Live longer on Mediterranean diet
Last updated at 15:23 08 April 2005
Older people who eat a Mediterranean diet can expect to live longer, researchers have suggested.
Past studies have shown that the kind of diet popular in Mediterranean countries may have certain health benefits.
Now research published in the British Medical Journal says it could help increase life expectancy.
The Mediterranean diet involves a high intake of vegetables, fruits and cereals, a moderate to high intake of fish, a low intake of saturated fats but a high intake of unsaturated fats, such as olive oil.
A low intake of dairy products and meat and a modest intake of alcohol, mostly wine, are also linked to this kind of diet.
Researchers from across Europe, including the UK, studied 74,000 healthy men and women aged 60 and over in nine European countries.
They collected information on areas including diet, lifestyle, medical history, smoking and physical activity.
The men and women were each given a score based on adherence to a Mediterranean diet, with higher scores for those who ate the most foods linked to such a diet.
The researchers found that overall a higher dietary score was linked to a lower overall death rate.
They said that a two-point increase in the score was linked to an 8 per cent reduction in mortality.
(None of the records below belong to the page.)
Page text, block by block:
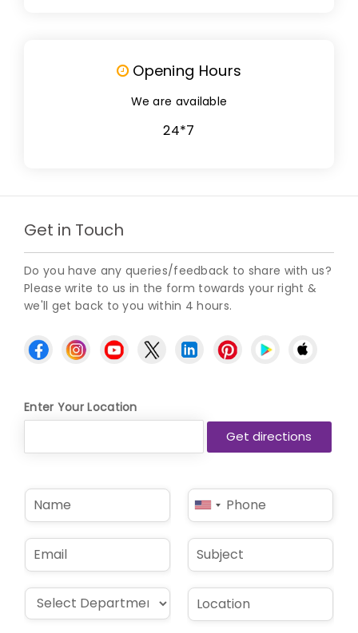
Opening Hours
We are available
24*7
Get in Touch
Do you have any queries/feedback to share with us?
Please write to us in the form towards your right &
we'll get back to you within 4 hours.
Enter Your Location
N
m
e
P
o
n
*
United
States
+1
E
m
a
i
*
S
b
j
c
D
L
c
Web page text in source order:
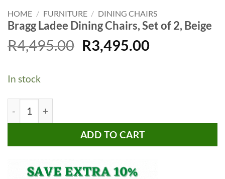
HOME / FURNITURE / DINING CHAIRS
Bragg Ladee Dining Chairs, Set of 2, Beige
R4,495.00 Original
R3,495.00Current
In stock
Bragg Ladee Dining Chairs, Set of 2, Beige quantity
ADD TO CART
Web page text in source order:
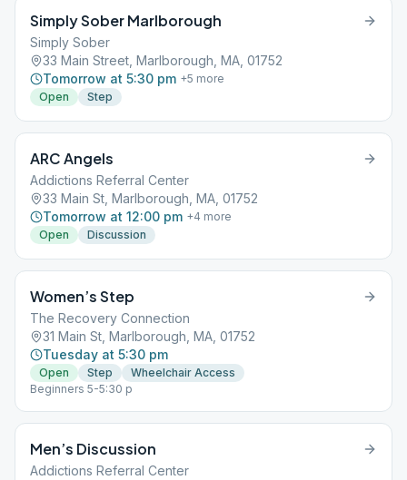
Simply Sober Marlborough
Simply Sober
33 Main Street, Marlborough, MA, 01752
Tomorrow at 5:30 pm +5 more
Open
Step
ARC Angels
Addictions Referral Center
33 Main St, Marlborough, MA, 01752
Tomorrow at 12:00 pm +4 more
Open
Discussion
Women’s Step
The Recovery Connection
31 Main St, Marlborough, MA, 01752
Tuesday at 5:30 pm
Open Step
Wheelchair Access
Beginners 5-5:30 p
Men’s Discussion
Addictions Referral Center
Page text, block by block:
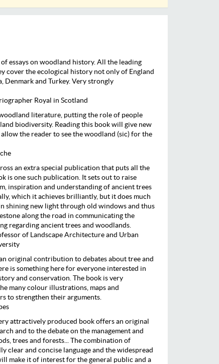
essays on woodland history. All the leading
cover the ecological history not only of England
Denmark and Turkey. Very strongly
Royal in Scotland
literature, putting the role of people
biodiversity. Reading this book will give new
the reader to see the woodland (sic) for the
an extra special publication that puts all the
is one such publication. It sets out to raise
inspiration and understanding of ancient trees
which it achieves brilliantly, but it does much
shining new light through old windows and thus
along the road in communicating the
regarding ancient trees and woodlands.
of Landscape Architecture and Urban
original contribution to debates about tree and
is something here for everyone interested in
and conservation. The book is very
many colour illustrations, maps and
to strengthen their arguments.
attractively produced book offers an original
and to the debate on the management and
trees and forests... The combination of
clear and concise language and the widespread
make it of interest for the general public and a
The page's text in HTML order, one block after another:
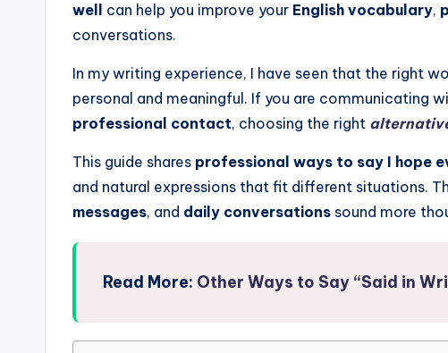
well
can help you improve your English vocabulary,
conversations.
In my writing experience, I have seen that the right
personal and meaningful. If you are communicating
professional contact, choosing the right
This guide shares professional ways to say I hope
and natural expressions that fit different situations.
messages, and daily conversations sound more
Read More: Other Ways to Say “Said in
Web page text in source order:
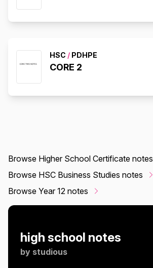
HSC / PDHPE
CORE 2
Browse Higher School Certificate notes
Browse HSC Business Studies notes
Browse Year 12 notes
high school notes
by studious

A three-point increase was associated with an 11 per cent drop in mortality and a four-point increase was associated with a 14 per cent drop.
As an example, this meant that a healthy man of 60 who stuck closely to a Mediterranean diet could expect to live around one year longer than a man of the same age who did not eat such a diet.
The researchers said the link was strongest in Greece and Spain, probably because people in these countries followed a genuinely Mediterranean diet.
They concluded: "A dietary pattern that resembles that of the Mediterranean is associated with a lower overall death rate."
The researchers added: "Adherence to a diet relying on plant foods and unsaturated lipids (fats) and that resembles the Mediterranean diet, may be particularly appropriate for elderly people, who represent a rapidly increasing group in Europe."